Administrative processes during Saturday’s local council election were “marred by the questionable decision by the Elections Commission to arbitrarily extend the voting time,” Transparency Maldives has said after observing the voting process.
In a press release sharing its preliminary findings, the local chapter of Transparency International urged the electoral body “to undertake serious confidence building measures to strengthen the electoral process.”
The opposition alliance also cried foul Saturday evening when the commission decided to extend voting hours to 8 pm in polling stations that opened late. Voting hours were also extended to 6 pm for polling stations that opened on time at 8 am.
Hassan Latheef, chairman of the main opposition Maldivian Democratic Party, called the decision an “unlawful” attempt to influence the outcome.
The Elections Act only allows an extension of predetermined voting hours “if there are individuals waiting in line to vote” when polls close.
The voting hours announced by the Elections Commission was 8 am to 4 pm but more than 28 polling stations reportedly opened late. In most cases, the delay was caused by the late arrival of officials, the commission said.
Ahmed Akram, an elections commissioner, told newspaper Mihaaru that the extension was made following requests by political parties. He refused to name the parties but apart from the MDP and opposition Jumhooree Party, the other parties contesting were the ruling Progressive Party of Maldives and coalition partners Maldives Development Alliance and Dhivehi Rayyithunge Party.
“We received complaints about long queues and congestion. As political parties had requested an extension, the commission went and checked polling stations and extended the time because we did not see any legal obstacle to doing so,” he was quoted as saying.
The announcement about the extension came minutes before polls were due to close. Several ballot boxes were reportedly sealed at 4 pm and reopened after officials learned of the extension, a violation of electoral law.
The MDP chairman told the press that the move was intended to “encourage more government supporters to vote” as the majority of opposition supporters had voted by 4 pm.
On Saturday evening, the state broadcaster and other pro-government outlets meanwhile reported that a group of opposition politicians have “stormed” the elections commission’s office in Malé.
But the MDP and JP leaders told the press that they went seeking a meeting with elections commissioners but were forced out by a large number of police officers.
Shortly thereafter, the ruling Progressive Party of Maldives called a press conference and condemned “the opposition attempt to to forcefully enter the Elections Commission”.
Majority Leader Ahmed Nihan said: “The opposition are working to cause loss of public confidence in this vote.”
The commission meanwhile informed the press that 30 complaints were filed during the day, which concerned issues such as discontentment over long queues, inconsistent procedures and wrong ballot papers sent to a polling station.
The commission was also looking into reports of fake ballot papers and result sheets circulating on social media as well as allegations by a woman about someone else voting in her name.
Akram previously told local media that the “high-quality ballot papers” were printed with strong security features. None of the complaints was serious enough to affect the outcome, he stressed.

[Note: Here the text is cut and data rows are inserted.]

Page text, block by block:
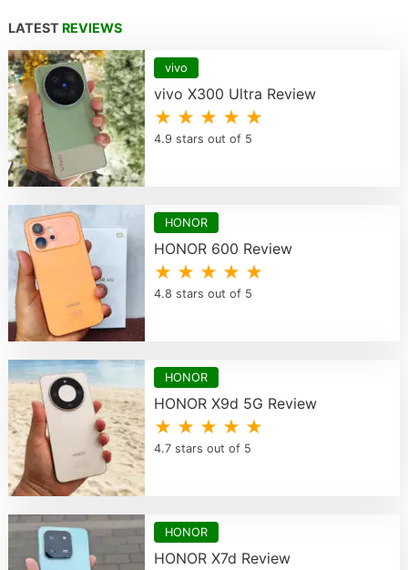
LATEST REVIEWS
vivo
vivo X300 Ultra Review
★ ★ ★ ★ ★
4.9 stars out of 5
HONOR
HONOR 600 Review
★ ★ ★ ★ ★
4.8 stars out of 5
HONOR
HONOR X9d 5G Review
★ ★ ★ ★ ★
4.7 stars out of 5
HONOR
HONOR X7d Review
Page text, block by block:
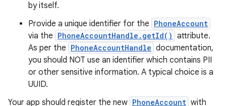
by itself.
Provide a unique identifier for the PhoneAccount
via the PhoneAccountHandle.getId() attribute.
As per the PhoneAccountHandle documentation,
you should NOT use an identifier which contains PII
or other sensitive information. A typical choice is a
UUID.
Your app should register the new PhoneAccount with
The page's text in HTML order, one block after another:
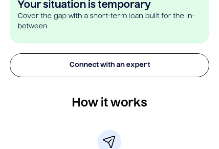
Your situation is temporary
Cover the gap with a short-term loan built for the in-
between
Connect with an expert
How it works
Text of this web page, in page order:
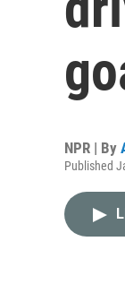
NPR | By
Published
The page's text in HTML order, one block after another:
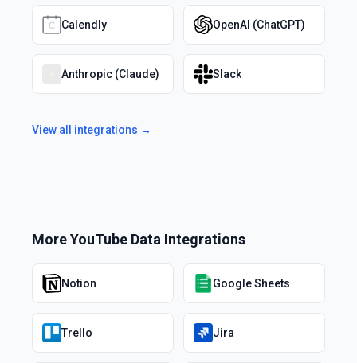
Calendly OpenAI (ChatGPT)
Anthropic (Claude) Slack
View all integrations →
MoreYouTube Data Integrations
Notion Google Sheets
Trello Jira
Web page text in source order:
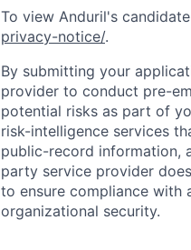
To view Anduril's
privacy-notice/.
By submitting your
provider to conduct pre-
potential risks as part of
risk-intelligence services
public-record information,
party service provider
to ensure compliance with
organizational security.
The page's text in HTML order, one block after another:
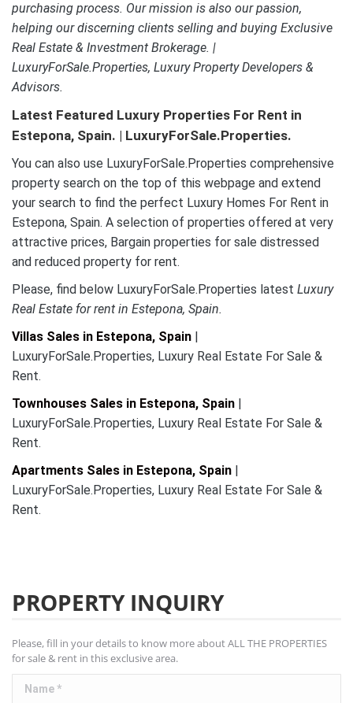
purchasing process. Our mission is also our passion,
helping our discerning clients selling and buying Exclusive
Real Estate & Investment Brokerage. |
LuxuryForSale.Properties, Luxury Property Developers &
Advisors.
Latest Featured Luxury Properties For Rent in
Estepona, Spain. | LuxuryForSale.Properties.
You can also use LuxuryForSale.Properties comprehensive
property search on the top of this webpage and extend
your search to find the perfect Luxury Homes For Rent in
Estepona, Spain. A selection of properties offered at very
attractive prices, Bargain properties for sale distressed
and reduced property for rent.
Please, find below LuxuryForSale.Properties latest Luxury
Real Estate for rent in Estepona, Spain.
Villas Sales in Estepona, Spain |
LuxuryForSale.Properties, Luxury Real Estate For Sale &
Rent.
Townhouses Sales in Estepona, Spain |
LuxuryForSale.Properties, Luxury Real Estate For Sale &
Rent.
Apartments Sales in Estepona, Spain |
LuxuryForSale.Properties, Luxury Real Estate For Sale &
Rent.
PROPERTY INQUIRY
Please, fill in your details to know more about ALL THE PROPERTIES
for sale & rent in this exclusive area.
Name *
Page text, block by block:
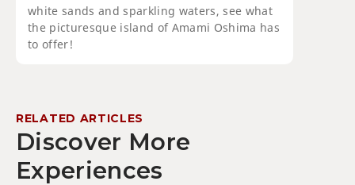
white sands and sparkling waters, see what
the picturesque island of Amami Oshima has
to offer!
RELATED ARTICLES
Discover More
Experiences
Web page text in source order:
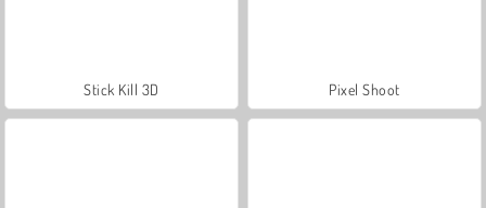
Stick Kill 3D Pixel Shoot

But the opposition highlighted “serious concerns” with the voting process.
“Some candidates and their representatives were not provided with the pass to monitor the elections. Some voters do not have their name on the designated voter list for their respective constituencies,” MDP vice president Mohamed Shifaz told reporters.
“We have filed numerous complaints at the commission. They are blatantly lying to the public by saying that they received only a few, minor complaints.”
Transparency Maldives meanwhile observed 19 ballot boxes in 10 atolls and noted that voting began late in several polling stations.
Among its key findings, the NGO said 12 voters were not able to vote due to administrative issues such as their names not being on the voter registry.
“Out of the 19 ballot boxes observed, 15 ballot papers had extra marks, and three voters showed their ballot paper before casting the vote,” TM said.
“Studies conducted in the Maldives suggests that similar acts are measures to ensure that those offered money or gifts vote to the candidate/party who offered money or gifts.”
In November, the ruling party-dominated parliament rejected proposed legal changes to invalidate ballot papers with markings or symbols.
On the larger political and electoral environment, TM expressed concern with the multiple delays of the election and the backdrop of political turmoil “with all opposition political leaders either currently in jail, in exile or facing criminal charges.”
The situation “hindered opposition political parties’ ability to freely campaign in the run-up to the election.”
Other problems highlighted by the NGO include “the lack of a level playing field for opposition political parties, severe and arbitrary restrictions on media freedoms, freedom of assembly and expression, all of which restrict political and campaign activities; vote buying and the misuse of public resources for political campaigning.”
The state broadcaster Public Service Media “while denying coverage of opposition political campaigns, disproportionately covered political campaign events of the ruling party,” TM said.
“Such actions not only undermine the integrity of PSM but also serves to provide the ruling party with an unfair advantage and precludes a level playing field.”